It’s the celebration President Donald Trump has been waiting for.
After weeks of cajoling Republicans into backing his domestic mega-bill — despite lingering concerns about its Medicaid cuts, deficit expansion and political pitfalls — Trump will sign the measure into law on the White House South Lawn on Friday afternoon.
He’s turned the traditional July 4 picnic into a celebration of the country’s independence and of his win in Congress, seizing upon the day’s fanfare to salute the most decisive legislative victory of his second term. The festivities will include a bomber jet flyover – a nod to the military’s recent strikes on Iranian nuclear facilities – and a fireworks show on the National Mall.
It’s all how Trump envisioned it when he first set the July 4 deadline to get the bill approved weeks ago. Even some of his own allies thought the timeline was overly ambitious. But Trump’s iron grip on his own party, combined with what a White House official described as an “omnipresent” effort by the president to get Republicans on board, culminated in the bill’s passage in the House on Thursday with only two GOP defections in the chamber.
In many ways, the event marks the payoff for weeks of effort by the president and his team to get the bill across the finish line. Trump invited members of Congress to come to the event, which will also be attended by military families who are the usual guests for the Independence Day picnic.
In other ways, however, the moment is just the start of Trump’s efforts to sell his bill to an American public that, according to polls, remains skeptical of its contents.
The bill extends tax cuts Trump first approved in 2017 during his first term, along with creating new ones, totaling in cost of $4.5 trillion. It also boosts funding for immigration enforcement and defense.
To pay for the new spending and declines in tax revenue, the measure cuts $1 trillion from Medicaid, along with cuts to food assistance. But it will still, according to an analysis from the Congressional Budget Office, add $3.3 trillion to the federal deficit, which does not include the cost of servicing the debt.
Many Republicans had feared the bill’s cuts to social safety net programs, like Medicaid and food stamps, could open them to political attacks ahead of next year’s midterm elections.
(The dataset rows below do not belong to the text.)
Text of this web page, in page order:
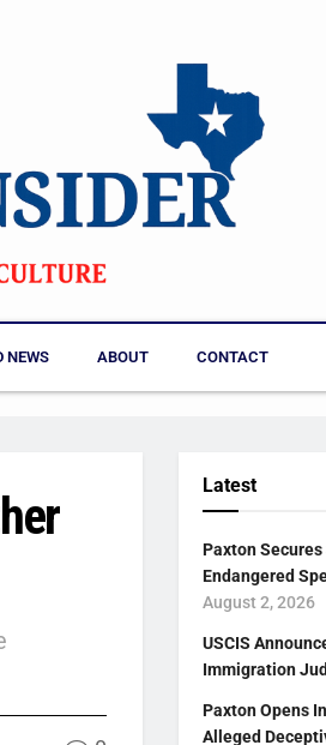
NEWS ABOUT CONTACT
Latest
Paxton
Endangered
August 2, 2026
USCIS
Immigration
Paxton Opens
Alleged
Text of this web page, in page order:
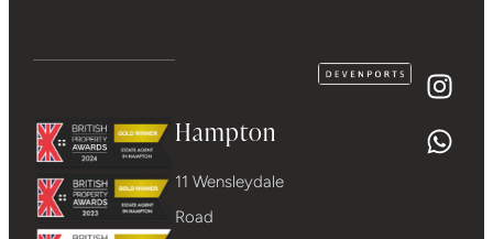
Hampton
11 Wensleydale
Road
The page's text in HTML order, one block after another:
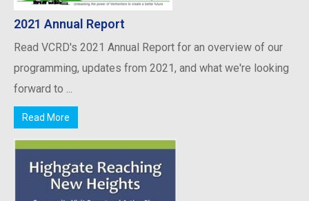
2021 Annual Report
Read VCRD's 2021 Annual Report for an overview of our
programming, updates from 2021, and what we're looking
forward to ...
Read More
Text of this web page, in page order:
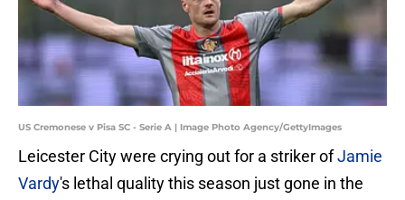
US Cremonese v Pisa SC - Serie A | Image Photo Agency/GettyImages
Leicester City were crying out for a striker ofJamie
Vardy's lethal quality this season just gone in the
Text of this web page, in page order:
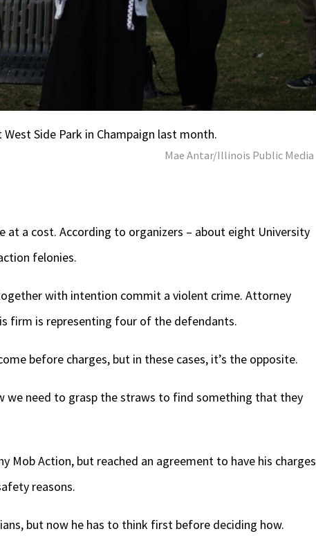
Side Park in Champaign last month.
Mae Antar/Illinois Public Media
a cost. According to organizers – about eight University
felonies.
with intention commit a violent crime. Attorney
firm is representing four of the defendants.
before charges, but in these cases, it’s the opposite.
we need to grasp the straws to find something that they
Action, but reached an agreement to have his charges
reasons.
but now he has to think first before deciding how.
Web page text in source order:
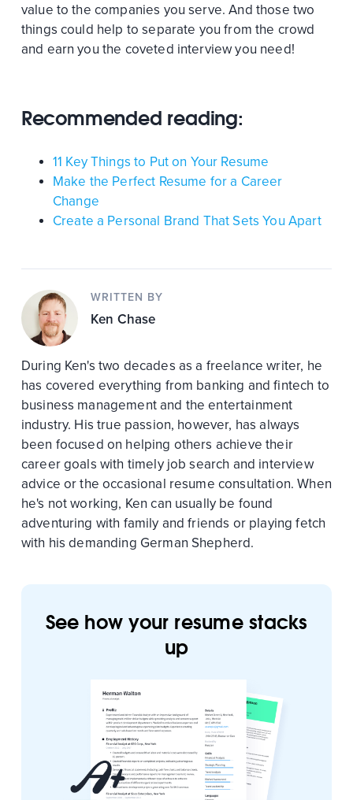
value to the companies you serve. And those two
things could help to separate you from the crowd
and earn you the coveted interview you need!
Recommended reading:
11 Key Things to Put on Your Resume
Make the Perfect Resume for a Career
Change
Create a Personal Brand That Sets You Apart
WRITTEN BY
Ken Chase
During Ken's two decades as a freelance writer, he
has covered everything from banking and fintech to
business management and the entertainment
industry. His true passion, however, has always
been focused on helping others achieve their
career goals with timely job search and interview
advice or the occasional resume consultation. When
he's not working, Ken can usually be found
adventuring with family and friends or playing fetch
with his demanding German Shepherd.
See how your resume stacks
up
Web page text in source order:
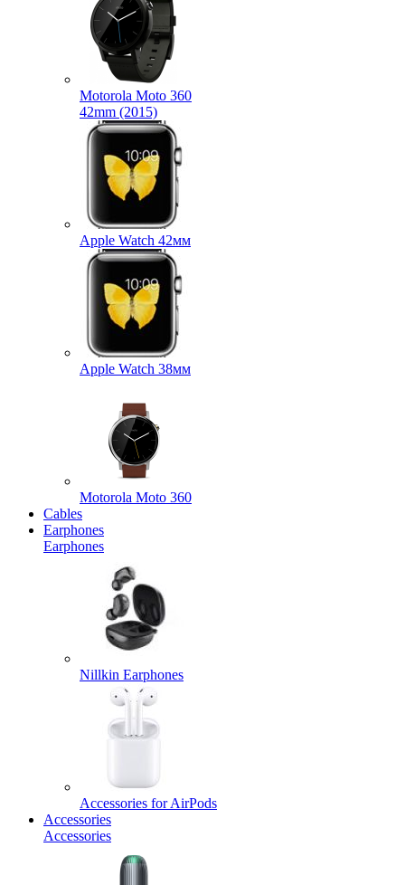
Motorola Moto 360
42mm (2015)
Apple Watch 42мм
Apple Watch 38мм
Motorola Moto 360
Cables
Earphones
Earphones
Nillkin Earphones
Accessories for AirPods
Accessories
Accessories

According to the CBO, almost 12 million Americans could lose health coverage as a result of the bill’s changes to government programs. Other analyses put the number higher, taking into account new paperwork burdens on recipients to prove their eligibility.
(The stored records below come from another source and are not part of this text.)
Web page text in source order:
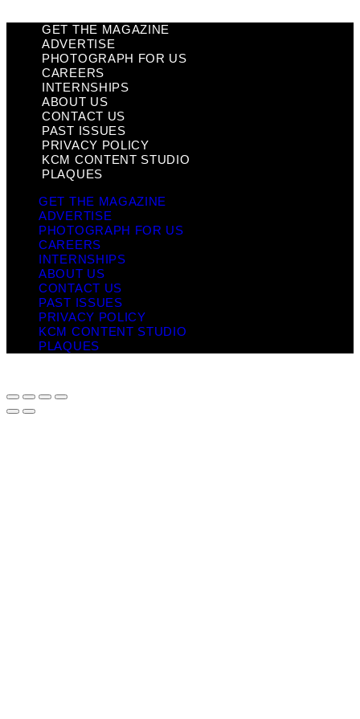
GET THE MAGAZINE
ADVERTISE
PHOTOGRAPH FOR US
CAREERS
INTERNSHIPS
ABOUT US
CONTACT US
PAST ISSUES
PRIVACY POLICY
KCM CONTENT STUDIO
PLAQUES
GET THE MAGAZINE
ADVERTISE
PHOTOGRAPH FOR US
CAREERS
INTERNSHIPS
ABOUT US
CONTACT US
PAST ISSUES
PRIVACY POLICY
KCM CONTENT STUDIO
PLAQUES
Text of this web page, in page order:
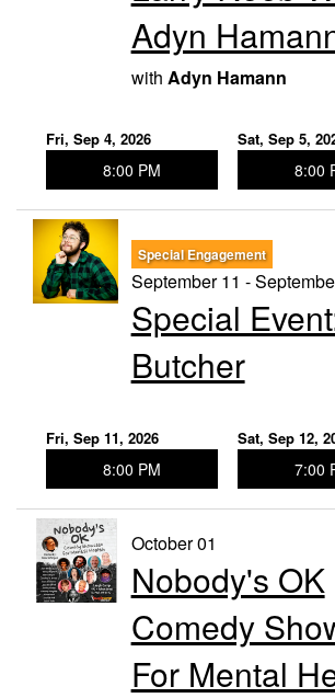
Adyn
with Adyn Hamann
Fri, Sep 4, 2026
8:00 PM
Sat, Sep 5,
8:00
Special Engagement
September 11 -
Special
Butcher
Fri, Sep 11, 2026
8:00 PM
Sat, Sep 12,
7:00
October 01
Nobody's OK
Comedy
For Mental
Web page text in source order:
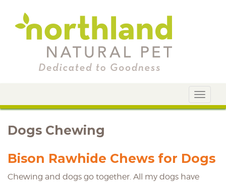
Toggle
Dogs Chewing
Bison Rawhide Chews for Dogs
Chewing and dogs go together. All my dogs have
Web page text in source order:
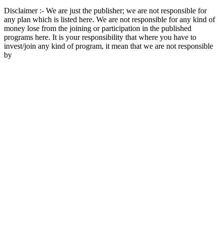
Disclaimer :- We are just the publisher; we are not responsible for
any plan which is listed here. We are not responsible for any kind of
money lose from the joining or participation in the published
programs here. It is your responsibility that where you have to
invest/join any kind of program, it mean that we are not responsible
by
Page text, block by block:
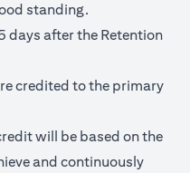
standing.
days after the Retention
credited to the primary
will be based on the
and continuously

Democrats have already begun pointing to the bill’s overwhelming tax rewards for wealthy Americans to accuse Trump of snatching away benefits from the poor to reward his rich backers.
Some of Trump’s allies have conceded they have some catching up to do in messaging what they view as the benefits of the bill, including eliminating taxes on tips and bolstering money for Trump’s immigration enforcement agenda. Trump said Thursday that he wanted Republicans to message on it during the midterm campaign.
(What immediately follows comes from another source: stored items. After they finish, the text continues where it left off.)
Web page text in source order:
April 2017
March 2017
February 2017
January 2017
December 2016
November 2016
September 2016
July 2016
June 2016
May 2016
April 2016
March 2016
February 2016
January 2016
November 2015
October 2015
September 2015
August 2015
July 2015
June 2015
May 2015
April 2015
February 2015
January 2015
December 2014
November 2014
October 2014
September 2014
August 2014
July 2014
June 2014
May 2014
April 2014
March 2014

“Not one Democrat voted for us, and I think we use it in the campaign that’s coming up the midterms, because we got to beat them,” Trump said.
Recent history is littered with presidents who, after using congressional majorities to push through major legislation meant to burnish their legacy, later lamented not doing enough to sell the bill to the American public – after their party members paid the price at the ballot box.
For Trump, however, the bill he’ll sign into law Friday is less about helping Republicans win and more about his own legacy. He has framed the package as codifying the promises he made to voters on the campaign trail, and used it to punctuate what he’s called the most successful start to any presidency in history.
Friday’s flyover of the B-2 bombers — used to drop bunker-busters on Iranian nuclear facilities last month — underscores the consequential stretch of days punctuated by passage of Trump’s bill.
Aside from the Iran strikes, Trump successfully convinced NATO allies to spend more on defense at a leaders’ summit last week; secured a major victory at the Supreme Court that expands his executive powers; and generated new momentum toward a ceasefire in Gaza that could materialize in a matter of days.
A day ahead of his July 4 celebration, Trump basked in the string of victories.
“This had to be the best two weeks,” he said. “Has anybody ever had a better two weeks?”